One quotes the beautiful recordings of Couperin, Marais, Beethoven realized by Jordi. This is the music to which, as an artist, he could have dedicated his career, instead of a purely commercial path disguised as ideals of Oriental-Western dialogue and dozens of other inventions in which something factitious resonates with every phrase of These interviews. They are commercial products: it is the commercial products that are asked for - or that we know they like - and on which an entrepreneurial genius, like him, understood that one could easily have taken on The audience last, on the organizers and artistic directors in the first place. But, like all of us, Jordi Savall certainly would not have obtained the success and the market he obtained without this easy and picturesque element, which undeniably attracts much more applause and much more. Public than Marin Marais and Couperin. Except for the exotic Marin Marais, with the boumboum in the Tartar March, castanets in the Folies of Spain, and so on.
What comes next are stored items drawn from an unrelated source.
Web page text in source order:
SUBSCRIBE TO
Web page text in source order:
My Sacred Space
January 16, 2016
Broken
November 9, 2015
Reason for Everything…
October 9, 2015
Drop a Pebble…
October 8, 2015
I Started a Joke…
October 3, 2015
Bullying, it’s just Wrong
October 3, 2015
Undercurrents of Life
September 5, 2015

The choice is between career and money on the one hand, ethics and much weaker media presence (market) on the other. Very few have managed to engage in both paths at the same time while being musicians of an unquestionable stature. Very few in ancient music have pursued authentic research in all their nuances throughout their artistic life: search for timbre, expression, the discovery, over the years, of the probable meaning of the notes that one plays. I recognize myself among those (I could not teach if that was not the case) and I claim the right to criticize with ferocity the assertions - such as those of the interview I am charging - that, although Indirectly, are prejudicial or at least very reductive of my intellectual journey. We do not need castanets and drums beaten by picturesque characters to captivate the audience. We seek the "normality" of the musical language evoked by the instruments for which it was thought. We want to play music that we find beautiful and sensible for what it is, without sweetening it, without distorting it by exoticism. Above all, we seek to play authentic music. Everything is here. But we can not always: our way of playing and singing is considered poor, dry, deprived of the captivating, "Mediterranean" crowd that the crowd seeks in the music of Monteverdi (a Lombard who has never seen the Mediterranean Life and which has nothing Mediterranean) or Frescobaldi (born in the mists of Ferrara and emigrated to Rome).But it is Italy of postcard that appeals: that of pizza-Vesuvius-gondola-basil-lemon perfume.
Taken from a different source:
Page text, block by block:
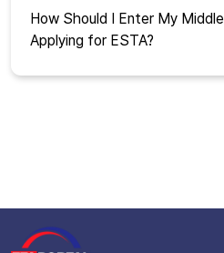
How Should I Enter My
Applying for ESTA?

She does not exist ? Then we create it, as we build the other postcards: follies to Spanish, Middle Eastern improvisations, Ottomans, these exotic names (which I call "perfumery") which, printed on the programs, guarantee An ethnic-fusion menu played on a Barak Norman or on an unidentified viola (viola soprano) top.
When I speak in the plural (we play, we seek), I speak of musicians of all ages that I feel close to my sensitivity and aspirations, colleagues or pupils (or future colleagues).
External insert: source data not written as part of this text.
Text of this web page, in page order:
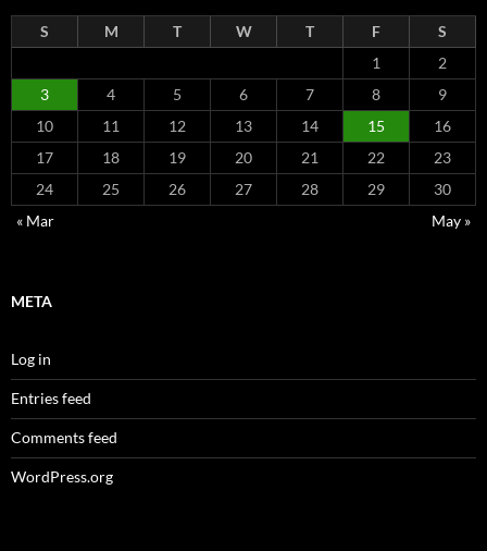
S M T W T F
S
1
2
3
4 5 6 7 8
9
10
11 12 13 14 15
16
17
18 19 20 21 22
23
24
25 26 27 28 29
30
« Mar
May »
META
Log in
Entries feed
Comments feed
WordPress.org

In a comment I read was a fair remark. Jordi Savall has the right to propose what he wants and what he believes: his programs "mergers", his "musical journeys". But he has to be clear about what he is proposing. He must be honest enough to cite exactly the origin of the music, to say quietly (and nobody criticizes it for that) that he proposes elaborations, his improvisations, his personal adaptations, his transcriptions, his personal creations on The basis of this or that tradition. Not "old music", because, quite simply, it is not. It 's something ; It is a product of which we do not really know, when we listen, what we are listening to. But it pleases, and it seems that this suffices for some. I do not condemn his choices, I criticize the way they are proposed.
I do not criticize invented music, I criticize it when it is considered authentic. Nor do I accept the fastidious and noisy condiments in the real repertoire, adapted and colored because that is how it would please the public.